Diario de cuarentena

jueves 2 de abril

Hoy es un día de los que temía -un día sin razones, sin pendientes que me levanten de la cama- y ni siquiera tuvieron que llegar las vacaciones. Yo misma cancelé mis compromisos virtuales porque no tenía la energía necesaria para atenderlos. Me desgasta mucho esta situación.

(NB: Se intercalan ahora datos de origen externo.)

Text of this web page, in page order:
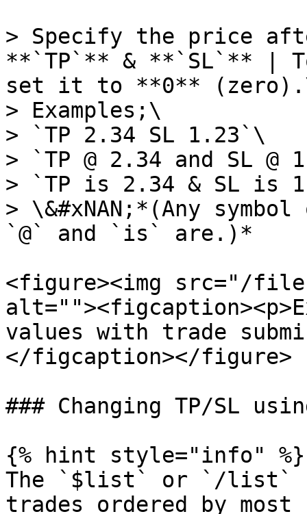
> Specify the price
**`TP`** & **`SL`** |
set it to **0**
> Examples;\
> `TP 2.34 SL 1.23`\
> `TP @ 2.34 and SL @
> `TP is 2.34 & SL is
> \&#xNAN;*(Any
`@` and `is` are.)*
<figure><img src="/files/
values with trade
</figcaption></figure>
### Changing TP/SL
{% hint style="info" %}
The `$list` or `/list`
trades ordered by
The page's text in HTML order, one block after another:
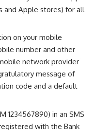
and Apple stores) for all
on your mobile
number and other
network provider
message of
code and a default
1234567890) in an SMS
with the Bank
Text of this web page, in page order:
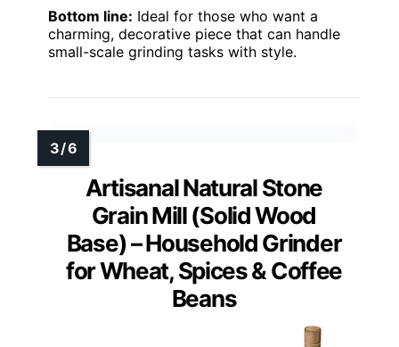
Bottom line: Ideal for those who want a
charming, decorative piece that can handle
small-scale grinding tasks with style.
Artisanal Natural Stone
Grain Mill (Solid Wood
Base) – Household Grinder
for Wheat, Spices & Coffee
Beans
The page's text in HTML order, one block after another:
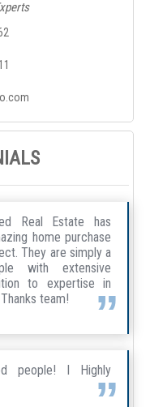
Real Estate has
home purchase
They are simply a
with extensive
to expertise in
team!
people! I Highly
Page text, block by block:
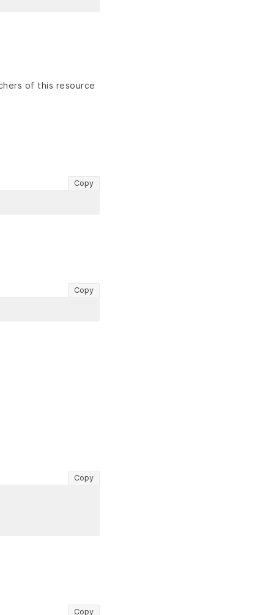
of this resource
Copy
Copy
Copy
Copy
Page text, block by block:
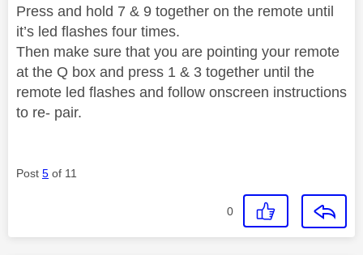
Press and hold 7 & 9 together on the remote until
it’s led flashes four times.
Then make sure that you are pointing your remote
at the Q box and press 1 & 3 together until the
remote led flashes and follow onscreen instructions
to re- pair.
Post 5 of 11
0
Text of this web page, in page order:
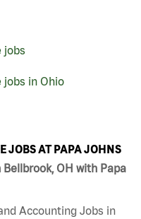
jobs
jobs in Ohio
JOBS AT PAPA JOHNS
OH with Papa
Accounting Jobs in
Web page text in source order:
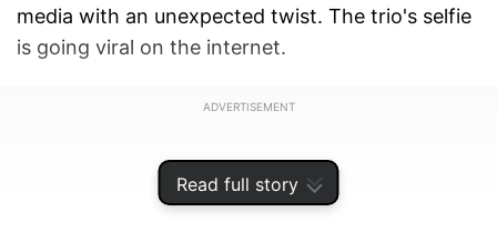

Al inicio me parecía inexplicable este cansancio, esta pesadez. ¿Cómo podía terminar más agotada sin salir de casa que cuando tengo que desplazarme de un lugar a otro en esta ciudad? Además, me he dado cuenta de que me cuesta mucho poner atención a las clases en línea, porque sí, soy de las afortunadas que todavía puede mantener una pizca de “normalidad” llevando a cabo mis actividades a distancia. Pero no es normal, y este problema no lo suelo tener en el aula.

No consigo quedarme quieta cuatro horas frente a la pantalla “sin hacer nada”, necesito ponerme a hacer cualquier cosa.

Lo estuve pensando mucho, y sospecho que a muchas mujeres les pasa lo mismo, a causa de la carga mental. Estamos acostumbradas a ver la inmovilidad y el descanso como pérdida de tiempo, no nos permitimos detenernos cuando hay tantas cosas por hacer. Normalmente esas tareas son una sombra que nos sigue en nuestro día a día, pero estando en casa su presencia es ineludible y agota.

En mi caso no son tanto las labores del hogar las que me angustian, porque no recaen únicamente sobre mí, en general consigo evadirlas bastante. Pero no ha sido fácil llegar aquí, he tenido que reclamar mi espacio, delegar obligaciones y no aceptar nuevas en pos de mi tranquilidad.

Lo que me inquieta es sentir que no estoy haciendo nada productivo, así que me paso las clases inventándome tareas como poner en orden mis archivos, mi escritorio, mi agenda.

Otra cosa que me desorienta es que, durante el último año, he evitado estar en casa debido a una profunda tristeza que llegó hace tiempo y no he podido apartar, una que apenas estoy aprendiendo sobrellevar y no tengo intenciones de compartir con las personas que viven conmigo. Ya no me posee como antes, sólo a ratos, pero me aterra que alguien la note. No hay una buena comunicación en esta casa y no me atrevo a hablar de mis sentimientos porque desde niña me enseñaron que éstos no son una razón legítima de malestar, así que aprendí a ocultarlos y gestionarlos en soledad. Es esa soledad a la que me recuerda este encierro, y me pone mal.

Termino hablando sólo conmigo, pero muchas veces se me olvida tratarme con amabilidad. Quisiera callar esas voces que me hieren, y la única solución que encuentro es escribir. Tal vez por lo menos logre bajarles el volumen por esta noche.

 

Autora: Abigail López (Ciudad de México, 1992). Feminista, maestra de idiomas y apasionada del lenguaje. Ama los gatos, los libros y el jugo de naranja.